I am still waiting for you to highlight my inference. Be careful of accusations!


----------



## wayneL (30 July 2006)

Snake Pliskin said:
			
		

> It appears the bleeding hearts are in denial.
> 
> Israel and PALESTINE are both not adhearing to resolutions imposed on them.
> Lebanon is supporting a terrorist organisation (supported by Australians) on its soil.
> ...




I took that, in the context of the rest of the post, as the inference.

If I have misinterpreted, then I apologise. But am now at a loss as to what that meant. What did it mean?


----------



## It's Snake Pliskin (30 July 2006)

wayneL said:
			
		

> I took that, in the context of the rest of the post, as the inference.
> 
> If I have misinterpreted, then I apologise. But am now at a loss as to what that meant. What did it mean?





Wayne,

Inferences are quite clear and unambiguous. I accept your apology with kisses and hugs. :blover: 

I`m sorry if I have unnerved you, but it was sought of a joke. You have three passports, so think yourself very lucky.


----------



## TheAnalyst (31 July 2006)

the_godfather4 said:
			
		

> Im still taking the peaceful route.....no more tit for tat with me.
> 
> Snake, i forgive u.
> 
> ...





Britain's Prime minister took the false peaceful route as well prior to WW2 so tell that to the dead an maimed of that era........


----------



## wayneL (31 July 2006)

TheAnalyst said:
			
		

> Britain's Prime minister took the false peaceful route as well prior to WW2 so tell that to the dead an maimed of that era........

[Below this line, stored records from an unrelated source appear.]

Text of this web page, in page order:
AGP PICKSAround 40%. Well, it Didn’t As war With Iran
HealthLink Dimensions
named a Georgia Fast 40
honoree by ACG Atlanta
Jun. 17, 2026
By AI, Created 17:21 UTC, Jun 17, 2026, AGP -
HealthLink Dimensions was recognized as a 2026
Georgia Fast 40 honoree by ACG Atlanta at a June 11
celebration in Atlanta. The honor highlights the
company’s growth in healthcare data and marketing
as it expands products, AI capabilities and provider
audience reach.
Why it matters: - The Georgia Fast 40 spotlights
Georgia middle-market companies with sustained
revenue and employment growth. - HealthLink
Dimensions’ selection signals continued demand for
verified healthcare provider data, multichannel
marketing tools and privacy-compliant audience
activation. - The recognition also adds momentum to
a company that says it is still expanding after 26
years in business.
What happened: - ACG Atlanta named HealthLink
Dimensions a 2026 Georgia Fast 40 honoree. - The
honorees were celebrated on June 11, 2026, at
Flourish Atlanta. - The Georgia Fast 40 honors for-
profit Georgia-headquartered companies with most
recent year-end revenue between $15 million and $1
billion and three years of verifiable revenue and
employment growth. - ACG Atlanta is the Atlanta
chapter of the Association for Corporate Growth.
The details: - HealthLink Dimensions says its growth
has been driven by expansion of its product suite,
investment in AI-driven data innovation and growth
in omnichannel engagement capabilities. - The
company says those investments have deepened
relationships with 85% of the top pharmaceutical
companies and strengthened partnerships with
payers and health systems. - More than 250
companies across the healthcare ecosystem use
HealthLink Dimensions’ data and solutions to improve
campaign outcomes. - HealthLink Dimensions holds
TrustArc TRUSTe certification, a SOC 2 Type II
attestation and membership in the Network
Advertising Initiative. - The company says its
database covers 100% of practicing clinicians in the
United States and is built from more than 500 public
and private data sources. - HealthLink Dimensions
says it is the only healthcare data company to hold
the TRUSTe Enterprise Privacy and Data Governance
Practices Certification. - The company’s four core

So Chamberlain should have attacked Germany? How would that have avoided dead and maimed? Hang on.. I understand now! Thats why the US invaded Iraq!! To avoid their being any dead and maimed right?

Maybe we should attack Muslim Indonesia... just to avoid dead and maimed  in the future


----------



## Sean K (31 July 2006)

I think there are just too many people on the planet atm. It's human nature to defend our territory, and be untrustful. It's a natural survival mechanism. The more populous we become the more likely there is conflict.

I'd be interested to know peoples opinions on the *origin* of the conflict in the Middle East. The route cause. 

By my understanding, the conflict in the Middle East started around the time the Israelites led by Moses and Aron invaded Palestine. Sure there were other tribal wars but this was the catalyst for the religious based conflicts we see today. By history, 'Israel' is not the righful owner of the Middle East. They originally took it by force under the authority of God and then had it handed to them after WWII by the UN as an apology for the holocaust. Happy to be corrected there. 

How do we solve it? 

I think the only way we can live in harmony is a massive culling of the human population across the region, and for that matter, the planet. Obviously, I don't advocate a deliberate program to accomplish that, but we have done our best over the last hundred years to achieve this by proxi. That is, world wars, genocide, etc.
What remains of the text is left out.